Abstract: Human natural killer (NK) cells are traditionally identified as CD56+CD3- large granular innate lymphocyte that can detect and eliminate virally infected and malignant cells. Although CD56 is used to identify NK cells, its function is not fully understood. CD56 or neural cell adhesion molecule (NCAM) was first described in neural progenitor cells where it can engage in homotypic and heterophilic interactions with its ligands (e.g., NCAM, fibronectin domains, sulfate proteoglycans) and regulates neuron survival, migration, and development.
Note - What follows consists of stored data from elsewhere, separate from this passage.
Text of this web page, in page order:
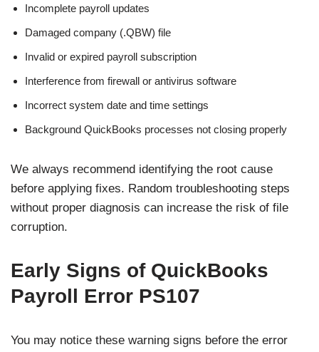
Incomplete payroll updates
Damaged company (.QBW) file
Invalid or expired payroll subscription
Interference from firewall or antivirus software
Incorrect system date and time settings
Background QuickBooks processes not closing properly
We always recommend identifying the root cause
before applying fixes. Random troubleshooting steps
without proper diagnosis can increase the risk of file
corruption.
Early Signs of QuickBooks
Payroll Error PS107
You may notice these warning signs before the error
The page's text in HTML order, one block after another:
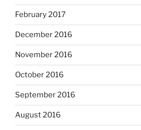
February 2017
December 2016
November 2016
October 2016
September 2016
August 2016
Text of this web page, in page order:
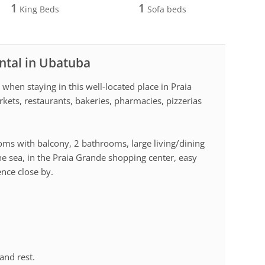
1 King Beds 1 Sofa beds
in Ubatuba
staying in this well-located place in Praia
restaurants, bakeries, pharmacies, pizzerias
with balcony, 2 bathrooms, large living/dining
in the Praia Grande shopping center, easy
close by.
rest.
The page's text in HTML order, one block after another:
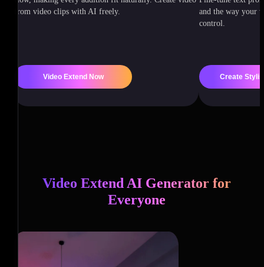
from video clips with AI freely.
Video Extend Now
and the way your
control.
Create
Video Extend AI Generator for
Everyone
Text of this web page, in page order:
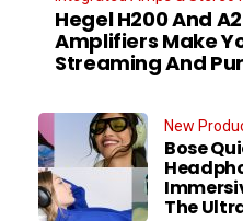
Hegel H200 And
Amplifiers Make
Streaming And
New
Bose
The
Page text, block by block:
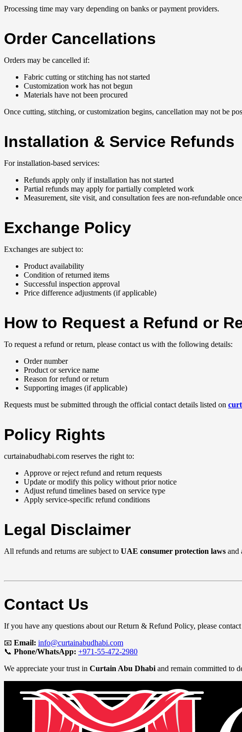
Processing time may vary depending on banks or payment providers.
Order Cancellations
Orders may be cancelled if:
Fabric cutting or stitching has not started
Customization work has not begun
Materials have not been procured
Once cutting, stitching, or customization begins, cancellation may not be
Installation & Service Refunds
For installation-based services:
Refunds apply only if installation has not started
Partial refunds may apply for partially completed work
Measurement, site visit, and consultation fees are non-refundable
Exchange Policy
Exchanges are subject to:
Product availability
Condition of returned items
Successful inspection approval
Price difference adjustments (if applicable)
How to Request a Refund or
To request a refund or return, please contact us with the following details:
Order number
Product or service name
Reason for refund or return
Supporting images (if applicable)
Requests must be submitted through the official contact details listed on
Policy Rights
curtainabudhabi.com reserves the right to:
Approve or reject refund and return requests
Update or modify this policy without prior notice
Adjust refund timelines based on service type
Apply service-specific refund conditions
Legal Disclaimer
All refunds and returns are subject to UAE consumer protection laws and
Contact Us
If you have any questions about our Return & Refund Policy, please
📧 Email: info@curtainabudhabi.com
📞 Phone/WhatsApp: +971-55-472-2980
We appreciate your trust in Curtain Abu Dhabi and remain committed to
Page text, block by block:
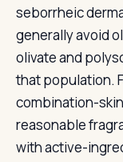
seborrheic
generally avoid
olivate and
that population.
combination-
reasonable
with active-
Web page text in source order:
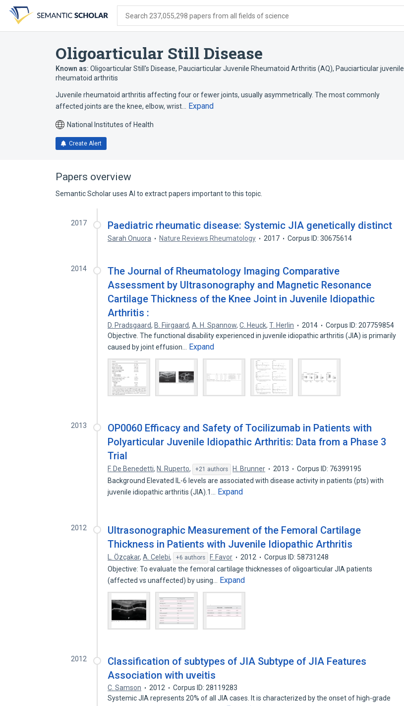
search
form
content
account
menu
Search 237,055,298 papers from all fields of science
Oligoarticular Still Disease
Known as: Oligoarticular Still's Disease, Pauciarticular Juvenile Rheumatoid Arthritis (AQ), Pauciarticular juvenile
rheumatoid arthritis
Juvenile rheumatoid arthritis affecting four or fewer joints, usually asymmetrically. The most commonly
affected joints are the knee, elbow, wrist…
Expand
National Institutes of Health
Create Alert
Papers overview
Semantic Scholar uses AI to extract papers important to this topic.
2017 Paediatric rheumatic disease: Systemic JIA genetically distinct
Sarah Onuora Nature Reviews Rheumatology 2017 Corpus ID: 30675614
2014
The Journal of Rheumatology Imaging Comparative
Assessment by Ultrasonography and Magnetic Resonance
Cartilage Thickness of the Knee Joint in Juvenile Idiopathic
Arthritis :
D. Pradsgaard, B. Fiirgaard,A. H. Spannow,C. Heuck,T. Herlin 2014
Corpus ID: 207759854
Objective. The functional disability experienced in juvenile idiopathic arthritis (JIA) is primarily
caused by joint effusion…
Expand
2013
OP0060 Efficacy and Safety of Tocilizumab in Patients with
Polyarticular Juvenile Idiopathic Arthritis: Data from a Phase 3
Trial
F. De Benedetti, N. Ruperto, +21 authors H. Brunner 2013
Corpus ID: 76399195
Background Elevated IL-6 levels are associated with disease activity in patients (pts) with
juvenile idiopathic arthritis (JIA).1…
Expand
2012
Ultrasonographic Measurement of the Femoral Cartilage
Thickness in Patients with Juvenile Idiopathic Arthritis
L. Özçakar,A. Celebi, +6 authors F. Favor 2012
Corpus ID: 58731248
Objective: To evaluate the femoral cartilage thicknesses of oligoarticular JIA patients
(affected vs unaffected) by using…
Expand
2012
Classification of subtypes of JIA Subtype of JIA Features
Association with uveitis
C. Samson 2012
Corpus ID: 28119283
Systemic JIA represents 20% of all JIA cases. It is characterized by the onset of high-grade
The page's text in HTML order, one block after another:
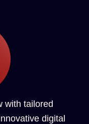
with tailored
digital
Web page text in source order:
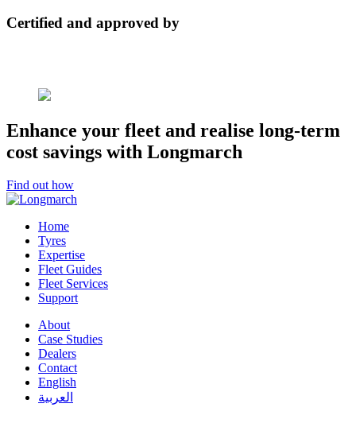
Certified and approved by
Enhance your fleet and realise long-term
cost savings with Longmarch
Find out how
Home
Tyres
Expertise
Fleet Guides
Fleet Services
Support
About
Case Studies
Dealers
Contact
English
العربية
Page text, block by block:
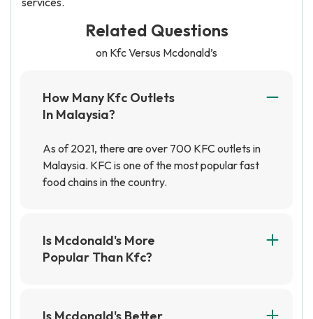
Related Questions
on Kfc Versus Mcdonald’s
How Many Kfc Outlets
In Malaysia?
As of 2021, there are over 700 KFC outlets in
Malaysia. KFC is one of the most popular fast
food chains in the country.
Is Mcdonald's More
Popular Than Kfc?
McDonald's is considered to be more popular
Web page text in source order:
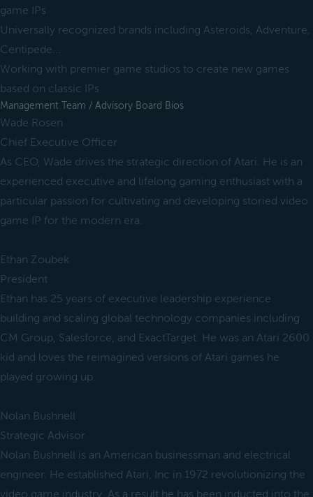
game IPs
Universally recognized brands including Asteroids, Adventure,
Centipede...
Working with premier game studios to create new games
based on classic IPs
Management Team / Advisory Board Bios
Wade Rosen
Chief Executive Officer
As CEO, Wade drives the strategic direction of Atari. He is an
experienced executive and lifelong gaming enthusiast with a
particular passion for cultivating and developing storied video
game IP for the modern era.
Ethan Zoubek
President
Ethan has 25 years of executive leadership experience
building and scaling global technology companies including
CM Group, Salesforce, and ExactTarget. He was an Atari 2600
kid and loves the reimagined versions of Atari games he
played growing up.
Nolan Bushnell
Strategic Advisor
Nolan Bushnell is an American businessman and electrical
engineer. He established Atari, Inc in 1972 revolutionizing the
video game industry. As a result he has been inducted into the
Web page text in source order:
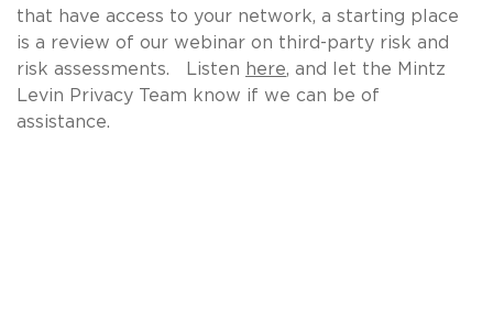
that have access to your network, a starting place
is a review of our webinar on third-party risk and
risk assessments. Listen here, and let the Mintz
Levin Privacy Team know if we can be of
assistance.
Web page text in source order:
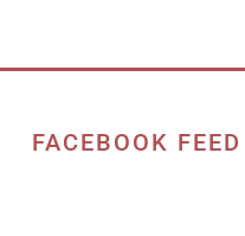
FACEBOOK FEED
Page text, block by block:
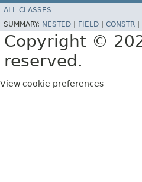
ALL CLASSES
SUMMARY: NESTED FIELD CONSTR
Copyright ©
reserved.
View cookie preferences
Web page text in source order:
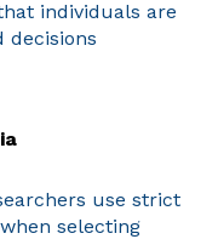
individuals are
decisions
use strict
selecting
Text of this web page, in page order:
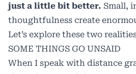
just a little bit better. Small,
thoughtfulness create
Let’s explore these two
SOME THINGS GO UNSAID
When I speak with distance
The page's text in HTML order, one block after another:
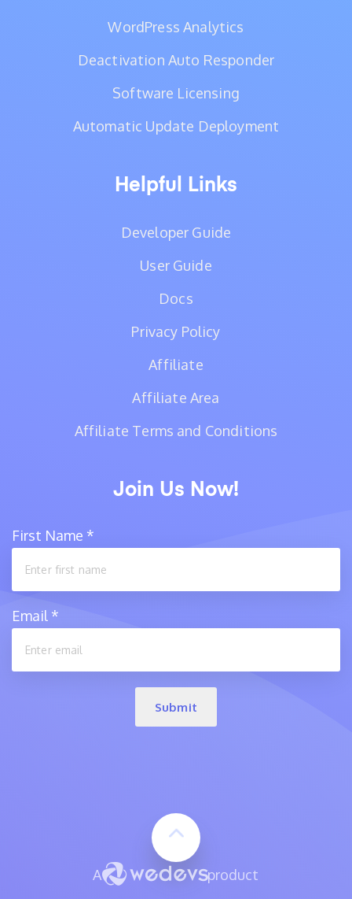
WordPress Analytics
Deactivation Auto Responder
Software Licensing
Automatic Update Deployment
Helpful Links
Developer Guide
User Guide
Docs
Privacy Policy
Affiliate
Affiliate Area
Affiliate Terms and Conditions
Join Us Now!
First Name *
Email *
Submit
A
product
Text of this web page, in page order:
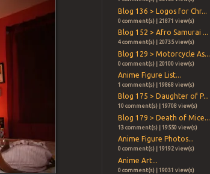
Blog 136 > Logos for Chr...
0 comment(s) | 21871 view(s)
Blog 152 > Afro Samurai ...
4 comment(s) | 20735 view(s)
Blog 129 > Motorcycle As...
0 comment(s) | 20100 view(s)
Anime Figure List...
1 comment(s) | 19868 view(s)
Blog 175 > Daughter of P...
10 comment(s) | 19708 view(s)
Blog 179 > Death of Mice...
13 comment(s) | 19550 view(s)
Anime Figure Photos...
0 comment(s) | 19192 view(s)
Anime Art...
0 comment(s) | 19031 view(s)
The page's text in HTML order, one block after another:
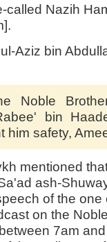
called Nazih
Aziz bin
Noble
bin
him safety,
mentioned
ash-
of the one
on the
7am
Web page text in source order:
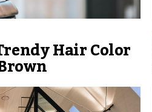
Hair Color
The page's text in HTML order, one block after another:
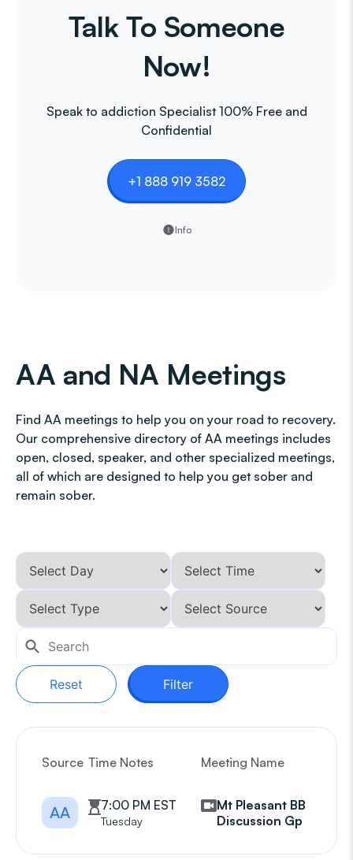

Interestingly, both xenogenic murine developmentally supportive stroma (e.g., EL08.1D2 and OP9) commonly used for in vitro NK cell differentiation from CD34+ progenitors and stromal cells in sites of hematopoiesis (e.g., bone marrow MSC) express NCAM when compared non-developmentally supportive stroma. Furthermore, work published in the Mace Lab has revealed that inhibition of CD56 (NCAM) mediated interactions between NK cells and stromal cells by a blocking antibody perturbs in vitro NK cell development resulting in decreased NK cell number and migration. I hypothesize that Ncam on developmentally supportive stromal cells and CD56 on NK cells mediate interactions between stromal cells and NK cells that are required for NK cell development, survival and proliferation. My first aim is to characterize the functional role of Ncam expression on developmentally supportive stroma. My preliminary data suggests that the use of Ncam1 knockout murine EL08.1D2 stromal cells for in vitro NK cell differentiation leads to decreased NK cell developmental intermediate survival, proliferation, and migration. I will determine whether Ncam, on developmentally supportive stroma, mediates their ability to support NK cell development, survival, and migration. My second aim is to define the requirement of CD56 on human NK cells for their development and migration. Work by the Mace lab has shown that inhibition of CD56 on NK cells, via blocking antibody, leads to a decrease in cell migration and dysregulation of the actin cytoskeleton. I will delete CD56 in human NK cell progenitors and follow their development in vitro by transcriptomic and phenotypic analysis. Together our study will bring light to a previously unknown CD56 mediated interactions and signaling pathways required for human NK cell proliferation, survival and migration through development.

抽象的： 传统上，人类天然杀手（NK）细胞被识别为CD56+CD3-大的颗粒状淋巴细胞 可以检测并消除病毒感染和恶性细胞。尽管CD56用于识别NK细胞，但 功能尚未完全理解。首先在神经中描述了CD56或神经细胞粘附分子（NCAM） 祖细胞可以与其配体进行同型和异质相互作用（例如，NCAM， 纤连蛋白结构域，硫酸盐蛋白聚糖）并调节神经元的存活，迁移和发育。 有趣的是，特种鼠在发育中的辅助基质（例如EL08.1D2和OP9）都通常 用于体外NK细胞与CD34+祖细胞和基质细胞分化的造血部位（例如， 当比较非发育支持基质时，骨髓MSC）表达NCAM。此外， 在MACE实验室发表的工作表明，抑制CD56（NCAM）介导的相互作用 NK细胞和基质细胞通过阻断抗体在体外NK细胞发育中导致下降 NK细胞编号和迁移。我假设NCAM在发育中支持性的基质细胞和 NK细胞上的CD56介导NK细胞所需的基质细胞和NK细胞之间的相互作用 发展，生存和增殖。我的第一个目的是表征NCAM的功能作用 关于发育支持性基质的表达。我的初步数据表明使用NCAM1 用于体外NK细胞分化的敲除鼠EL08.1D2基质细胞导致NK细胞降低 发展中间生存，增殖和迁移。我将确定ncam是否在 发育支持基质，介导其支持NK细胞开发，生存和 迁移。我的第二个目的是确定CD56对人NK细胞开发的需求， 迁移。 MACE实验室的工作表明，通过阻断抗体，CD56对NK细胞的抑制导致 肌动蛋白细胞骨架的细胞迁移和失调减少。我将在人类NK单元中删除CD56 祖细胞并通过转录组和表型分析在体外遵循其发育。在一起 研究将使先前未知的CD56介导的相互作用和信号通路的光线 人类NK细胞增殖，生存和通过发育迁移所必需的。